- Opening Delimiter -

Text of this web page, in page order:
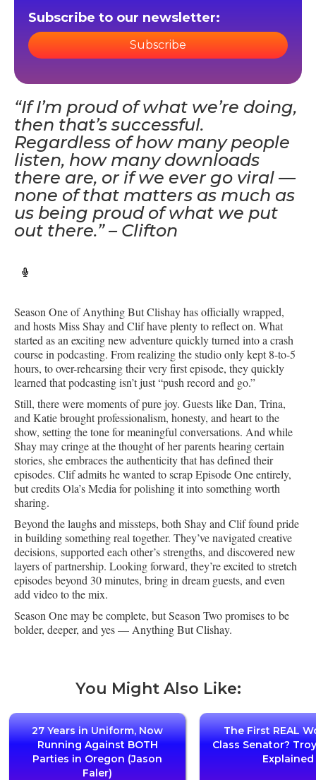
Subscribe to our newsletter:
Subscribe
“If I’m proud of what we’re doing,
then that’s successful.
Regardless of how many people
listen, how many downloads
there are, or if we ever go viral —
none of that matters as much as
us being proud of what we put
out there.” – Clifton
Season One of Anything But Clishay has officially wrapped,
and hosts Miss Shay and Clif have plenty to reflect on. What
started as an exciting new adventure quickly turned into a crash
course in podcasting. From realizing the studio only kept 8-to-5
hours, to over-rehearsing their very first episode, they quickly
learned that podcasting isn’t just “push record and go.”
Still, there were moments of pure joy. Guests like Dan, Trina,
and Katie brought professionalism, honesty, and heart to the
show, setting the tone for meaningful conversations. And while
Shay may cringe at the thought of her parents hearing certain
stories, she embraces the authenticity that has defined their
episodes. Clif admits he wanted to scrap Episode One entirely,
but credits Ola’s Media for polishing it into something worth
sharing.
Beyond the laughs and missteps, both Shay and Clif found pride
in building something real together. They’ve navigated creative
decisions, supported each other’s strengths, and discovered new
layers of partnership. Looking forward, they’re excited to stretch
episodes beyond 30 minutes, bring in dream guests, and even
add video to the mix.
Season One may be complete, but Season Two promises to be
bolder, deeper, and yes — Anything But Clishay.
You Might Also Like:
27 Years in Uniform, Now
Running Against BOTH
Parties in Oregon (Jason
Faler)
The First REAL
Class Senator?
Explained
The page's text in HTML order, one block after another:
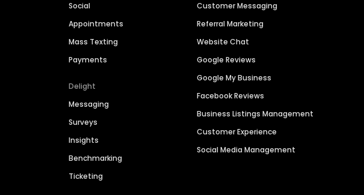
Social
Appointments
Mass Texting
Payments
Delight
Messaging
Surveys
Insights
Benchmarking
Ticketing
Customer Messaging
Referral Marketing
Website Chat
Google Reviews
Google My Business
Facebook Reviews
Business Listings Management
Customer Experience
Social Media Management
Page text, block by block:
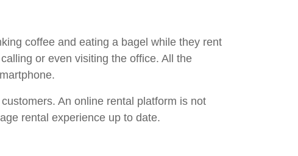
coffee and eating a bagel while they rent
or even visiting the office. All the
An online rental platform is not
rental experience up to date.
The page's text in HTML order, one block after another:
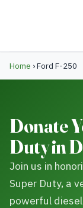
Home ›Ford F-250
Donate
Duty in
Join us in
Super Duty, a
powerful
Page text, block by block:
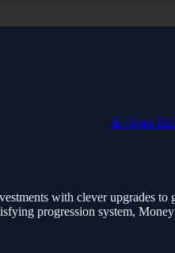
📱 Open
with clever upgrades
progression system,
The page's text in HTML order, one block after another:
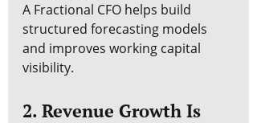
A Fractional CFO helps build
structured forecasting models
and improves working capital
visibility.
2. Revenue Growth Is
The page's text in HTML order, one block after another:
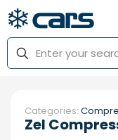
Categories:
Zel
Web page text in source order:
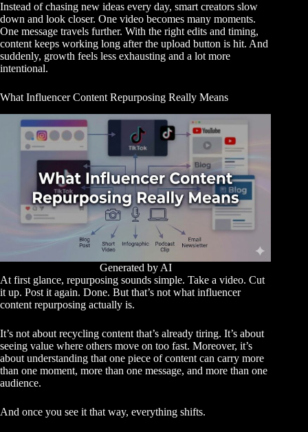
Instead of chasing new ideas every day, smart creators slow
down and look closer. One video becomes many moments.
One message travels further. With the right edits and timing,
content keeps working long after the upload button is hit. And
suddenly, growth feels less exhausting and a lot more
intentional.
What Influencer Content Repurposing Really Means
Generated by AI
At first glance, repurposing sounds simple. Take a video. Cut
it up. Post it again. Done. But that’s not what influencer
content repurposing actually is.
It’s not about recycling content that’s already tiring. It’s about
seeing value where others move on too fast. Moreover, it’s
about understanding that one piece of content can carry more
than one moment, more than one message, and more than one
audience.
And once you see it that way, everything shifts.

- Closing Delimiter -

= DIRECTIONS =
Once you find the line that contains "Web page text", give it again along with every later line through the end of the data, word for word, minus the pictures.

= FINISHED TASK =
Web page text in source order:
Instead of chasing new ideas every day, smart creators slow
down and look closer. One video becomes many moments.
One message travels further. With the right edits and timing,
content keeps working long after the upload button is hit. And
suddenly, growth feels less exhausting and a lot more
intentional.
What Influencer Content Repurposing Really Means
Generated by AI
At first glance, repurposing sounds simple. Take a video. Cut
it up. Post it again. Done. But that’s not what influencer
content repurposing actually is.
It’s not about recycling content that’s already tiring. It’s about
seeing value where others move on too fast. Moreover, it’s
about understanding that one piece of content can carry more
than one moment, more than one message, and more than one
audience.
And once you see it that way, everything shifts.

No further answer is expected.